2

I'm developing an ASP.Net application with OWIN and currently I have a problem with claims. I have two levels of application: basic and advanced. Some features are available for advanced users only. So I check claims, and if user doesn't have claim advanced I return 403. But here I found the workaround which ruins this system:

  • User activates advanced mode
  • He performs any action and save its access token
  • He disactivates advanced mode
  • Now he's able to perform actions just like he is in advanced mode with this token, however he actually has not permissions to do it.
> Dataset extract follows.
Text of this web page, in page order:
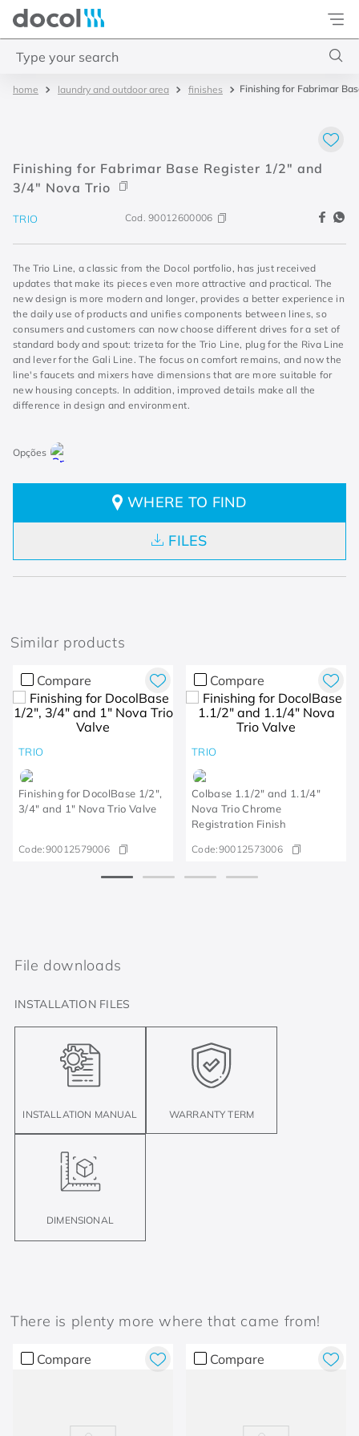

I'm trying to find some fine solution for this situation but I have no ideas except set 1 minute timeout or always check AspNetUserClaims instead of cookie and so on, but they don't work in my case because he can activate a lifetime feature in this one minute interval and then use it forever.

But i'd like to set some server-side flag like oops, this guy have just changed his cookies, check it from database or something to lower database roundtrips for common API calls.

Is there any standard default way to do it? Or maybe I have just chosen a wrong instrument?

Alex Zhukovskiy
  • 9,565
  • 11
  • 75
  • 151
  • In Identity you can simply logout the user and log them back in programmatically. Seems like that would bounce their cookie and IPrincipal – Eonasdan Jan 16 '18 at 14:30
  • @Eonasdan I don't know when to logout the user. For every request? Every 5 minutes? If the former then it's just useless. If the latter than user has 5 minutes to do everyting. – Alex Zhukovskiy Jan 16 '18 at 14:59
  • "User activates advanced mode" -> bounce login -> "He disactivates advanced mode" -> bounce login – Eonasdan Jan 16 '18 at 15:05
  • bounce login doesn't affect already existing cookie. If user has a value with `val1,val2,val3` and it send it to the server, `Claims` says that he actually has them. I can't log out these values on the server side. It's just a request. – Alex Zhukovskiy Jan 16 '18 at 15:07
  • Simplified: server receives some request, let's say "pring message on home page" with cookie "HOME_PAGE_MANAGER". What server should do in this case? – Alex Zhukovskiy Jan 16 '18 at 15:08
  • but can't you still bounce the login and do User.Claims.Any(x => x....Type = "HPM") when you receive the request? Doesn't the logout action kill the cookie? – Eonasdan Jan 16 '18 at 15:11
  • @Eonasdan no, it doesn't. And this is the very reason for writing this whole question. – Alex Zhukovskiy Jan 16 '18 at 15:15
  • have you seen this: https://stackoverflow.com/questions/34020730/invalidate-old-session-cookie-asp-net-identity – Eonasdan Jan 16 '18 at 15:58
  • @Eonasdan to be honest, I don't recall, it was 6 months ago. Thank you for your post, but it either doesn't work or I haven't seen it. Anyway, thanks for a link. – Alex Zhukovskiy Jan 16 '18 at 16:00
  • lol wow sorry I didn't notice the time lapse, this was on top of my question list when I logged in. – Eonasdan Jan 16 '18 at 16:04
  • @Eonasdan no problem, you're welcome :) As I read your link, they just propose to reduce cookie lifetime. It's not an answer, really. – Alex Zhukovskiy Jan 16 '18 at 16:10

2 Answers2

0

You Need to send update cookies according to your claim value.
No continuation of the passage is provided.